[TASK TO CARRY OUT]: Retype the records below exactly as given, but only from the first line through the line with "available through the", and without the pictures.

[DATA TO PROCESS]:
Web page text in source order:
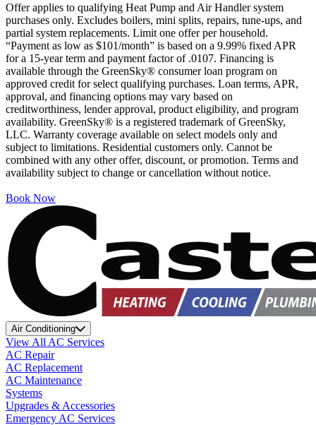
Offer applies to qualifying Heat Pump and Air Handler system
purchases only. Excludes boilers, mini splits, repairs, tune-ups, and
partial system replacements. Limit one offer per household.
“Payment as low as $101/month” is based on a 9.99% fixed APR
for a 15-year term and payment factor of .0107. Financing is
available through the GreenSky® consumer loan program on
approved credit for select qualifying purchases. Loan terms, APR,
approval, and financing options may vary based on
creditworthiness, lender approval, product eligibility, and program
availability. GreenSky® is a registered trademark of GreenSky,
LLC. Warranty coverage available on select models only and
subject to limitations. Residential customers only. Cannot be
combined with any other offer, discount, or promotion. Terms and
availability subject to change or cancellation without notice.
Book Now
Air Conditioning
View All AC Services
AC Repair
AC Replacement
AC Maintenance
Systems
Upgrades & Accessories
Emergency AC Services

[WORKED SOLUTION]:
Web page text in source order:
Offer applies to qualifying Heat Pump and Air Handler system
purchases only. Excludes boilers, mini splits, repairs, tune-ups, and
partial system replacements. Limit one offer per household.
“Payment as low as $101/month” is based on a 9.99% fixed APR
for a 15-year term and payment factor of .0107. Financing is
available through the GreenSky® consumer loan program on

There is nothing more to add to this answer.